Initial Adoption of Accounting Policies:
We do not believe that additional disclosures should be required in the Proposed Rule. Current disclosure requirements already address this matter. Differentiating between disclosures in the notes to the financial statements concerning material accounting principles and additional disclosures in the MD&A of the reason for and the impact of initially adopting critical accounting policies would only lead to confusion for the reader and unnecessarily expand the MD&A.
This is also true of disclosing alternative accounting policies that were not adopted. Additionally, such comparison would only lead to unwarranted pro forma disclosure and seems to contradict the "Cautionary Advice Regarding the Use of "Pro Forma" Financial Information" issued by the SEC in FR 59.
Foreign Private Issuers:
The proposed rule would require foreign companies reconciling from local GAAP to US GAAP to consider critical accounting estimates in connection with both its primary financial statements and its reconciliation to US GAAP. The investor would be required to look simultaneously at both the discussion of the primary effects and the reconciliation and would have to analyze the effects on a combined basis. In particular, the discussion regarding the reconciling items would probably be rather difficult to understand for an investor because it focuses only on differences.

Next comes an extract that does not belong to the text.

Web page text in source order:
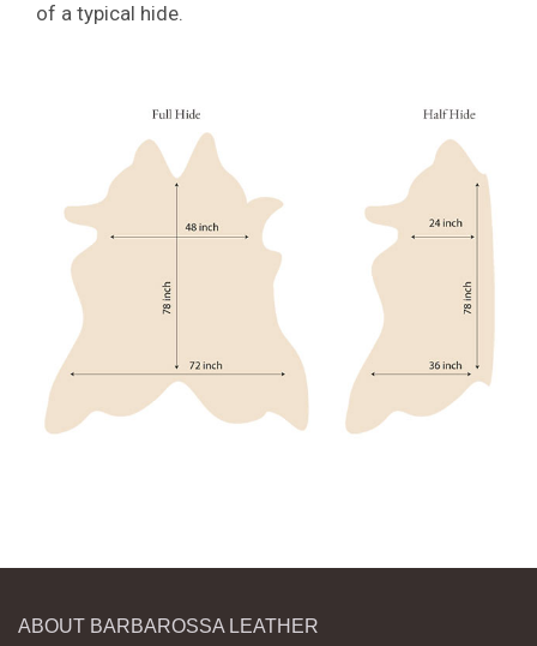
of a typical hide.
ABOUT BARBAROSSA LEATHER

The reconciliation was originally intended to reduce the burden of filing for foreign issuers. However, the Proposed Rules imposes significantly more requirements on foreign issuers that reconcile to US GAAP compared to US companies. For those foreign private registrants, the requirements of the Proposed Rule would have to be performed once for the primary financial statements and again for the US GAAP reconciliation. This may result in excessive information which could be confusing and misleading to investors.
Foreign private issuers are allowed to provide quarterly reports in scope and content as dictated in their home country. The proposed rule generally would not require interim updates for foreign private issuers (but they are encouraged to do so voluntarily). However, if interim information is included in a registration statement, an update becomes mandatory. Despite of the intention that the process should be less burdensome for foreign private issuers, we anticipate that there will be a strong pressure towards a de facto interim update duty.
The Proposed Rule would require disclosure in the MD&A as to whether or not the critical accounting estimates have been discussed between senior management and the audit committee (or else a committee performing equivalent functions.) Such a statement concerning one isolated or specific part of the MD&A could lead to the misunderstanding that the MD&A in total was not presented to the committee.
Independent Auditor Examination
The SEC is asking for comments with respect to independent auditor examination of the proposed disclosures comparable to that under AT §701. Generally, the MD&A should be treated as one document and should not be separated into sections with different treatment by the auditors. A selection of individual topics from the MD&A for auditor examination may lead to the conclusion that the remaining sections of the MD&A are not being reviewed. One member of the Group disagreed with the Group's position that an isolated examination of the proposed disclosures should not be recommended.
Thank you for your consideration of these comments.